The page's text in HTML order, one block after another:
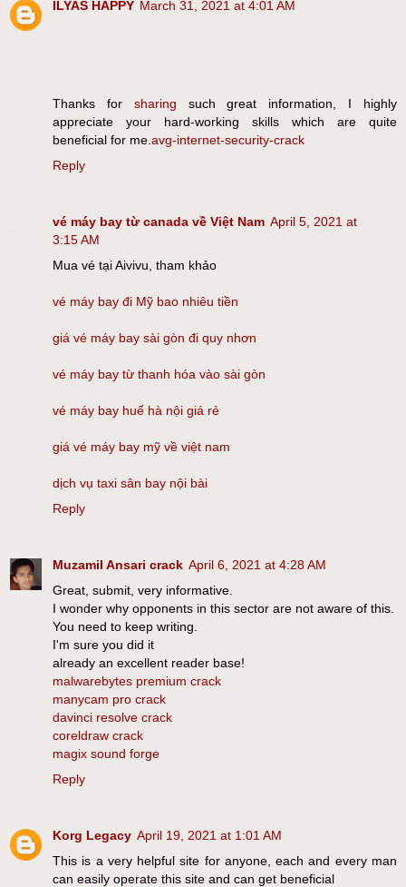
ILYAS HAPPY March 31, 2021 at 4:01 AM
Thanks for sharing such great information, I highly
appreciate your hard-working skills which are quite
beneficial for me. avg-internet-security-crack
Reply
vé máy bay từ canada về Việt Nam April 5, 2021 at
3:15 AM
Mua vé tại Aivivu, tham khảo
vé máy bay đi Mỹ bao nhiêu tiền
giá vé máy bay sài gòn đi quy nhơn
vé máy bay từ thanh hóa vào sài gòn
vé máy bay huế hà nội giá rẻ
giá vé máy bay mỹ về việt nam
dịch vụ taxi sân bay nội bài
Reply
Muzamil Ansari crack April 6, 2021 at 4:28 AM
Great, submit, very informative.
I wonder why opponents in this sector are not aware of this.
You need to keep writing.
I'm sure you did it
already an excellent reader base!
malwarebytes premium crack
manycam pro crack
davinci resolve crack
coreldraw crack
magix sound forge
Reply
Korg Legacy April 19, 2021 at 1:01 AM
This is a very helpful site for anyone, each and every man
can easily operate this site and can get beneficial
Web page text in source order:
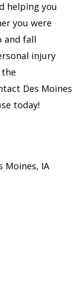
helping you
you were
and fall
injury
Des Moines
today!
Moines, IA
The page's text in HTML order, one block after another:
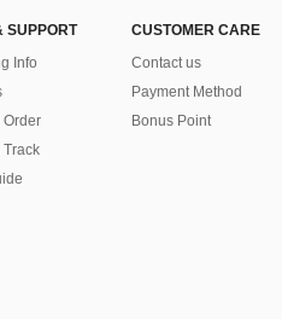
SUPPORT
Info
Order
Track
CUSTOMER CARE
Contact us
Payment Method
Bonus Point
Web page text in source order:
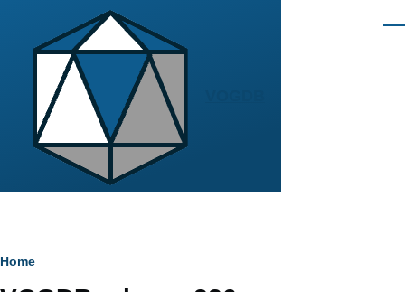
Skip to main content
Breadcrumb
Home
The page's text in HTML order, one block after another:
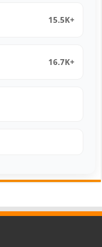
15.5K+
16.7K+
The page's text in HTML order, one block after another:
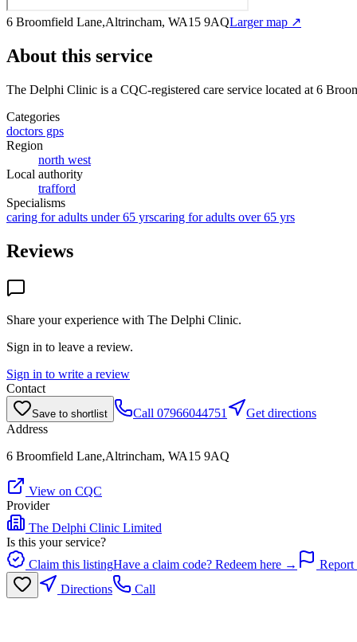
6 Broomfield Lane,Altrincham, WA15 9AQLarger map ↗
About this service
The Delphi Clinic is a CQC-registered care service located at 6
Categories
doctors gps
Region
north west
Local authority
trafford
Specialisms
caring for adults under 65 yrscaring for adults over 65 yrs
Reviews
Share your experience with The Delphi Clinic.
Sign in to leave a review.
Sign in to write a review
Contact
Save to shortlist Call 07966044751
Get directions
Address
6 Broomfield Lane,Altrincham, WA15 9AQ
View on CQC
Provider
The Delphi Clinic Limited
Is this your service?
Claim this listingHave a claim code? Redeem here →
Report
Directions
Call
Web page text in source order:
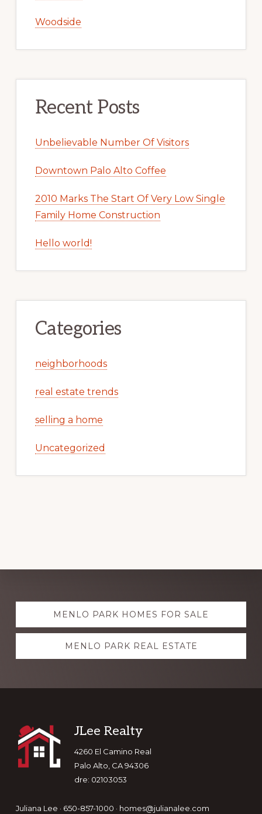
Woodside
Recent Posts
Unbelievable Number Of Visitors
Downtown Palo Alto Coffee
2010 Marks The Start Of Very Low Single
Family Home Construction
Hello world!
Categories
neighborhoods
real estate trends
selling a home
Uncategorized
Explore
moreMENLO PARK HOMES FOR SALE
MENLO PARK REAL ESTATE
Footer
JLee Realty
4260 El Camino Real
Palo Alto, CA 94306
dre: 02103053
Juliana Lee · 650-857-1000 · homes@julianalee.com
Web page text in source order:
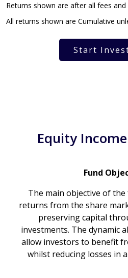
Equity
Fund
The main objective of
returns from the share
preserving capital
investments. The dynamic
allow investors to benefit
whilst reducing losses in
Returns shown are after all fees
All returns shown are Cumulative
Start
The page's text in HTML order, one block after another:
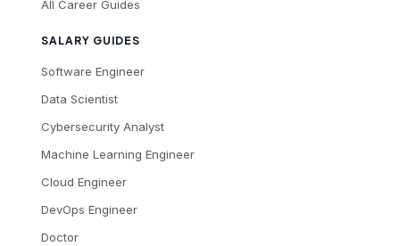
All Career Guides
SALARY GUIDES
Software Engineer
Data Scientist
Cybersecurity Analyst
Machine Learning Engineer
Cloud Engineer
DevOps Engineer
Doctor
-------
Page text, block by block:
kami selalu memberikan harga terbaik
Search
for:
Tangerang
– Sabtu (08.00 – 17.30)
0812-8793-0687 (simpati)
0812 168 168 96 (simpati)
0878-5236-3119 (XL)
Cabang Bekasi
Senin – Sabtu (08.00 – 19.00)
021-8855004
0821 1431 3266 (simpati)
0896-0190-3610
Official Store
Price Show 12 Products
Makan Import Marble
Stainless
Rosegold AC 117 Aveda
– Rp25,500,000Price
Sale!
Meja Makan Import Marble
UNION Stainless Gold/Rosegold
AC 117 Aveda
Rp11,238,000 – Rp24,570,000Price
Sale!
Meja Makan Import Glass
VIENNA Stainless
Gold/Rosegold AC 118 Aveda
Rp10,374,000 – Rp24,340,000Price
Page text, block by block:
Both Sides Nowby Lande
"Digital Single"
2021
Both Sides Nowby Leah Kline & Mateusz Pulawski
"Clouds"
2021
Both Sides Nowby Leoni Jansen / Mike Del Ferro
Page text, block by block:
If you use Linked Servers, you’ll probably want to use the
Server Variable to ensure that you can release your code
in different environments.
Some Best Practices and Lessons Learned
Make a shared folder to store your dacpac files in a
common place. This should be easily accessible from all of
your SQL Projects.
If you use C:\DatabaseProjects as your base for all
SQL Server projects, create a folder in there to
-------
Return only the part of the records above that opens with the line containing "If you use Linked" and closes with the line containing "SQL Server projects, create", ends included.

- **RESPONSE TO THIS TASK**:
If you use Linked Servers, you’ll probably want to use the
Server Variable to ensure that you can release your code
in different environments.
Some Best Practices and Lessons Learned
Make a shared folder to store your dacpac files in a
common place. This should be easily accessible from all of
your SQL Projects.
If you use C:\DatabaseProjects as your base for all
SQL Server projects, create a folder in there to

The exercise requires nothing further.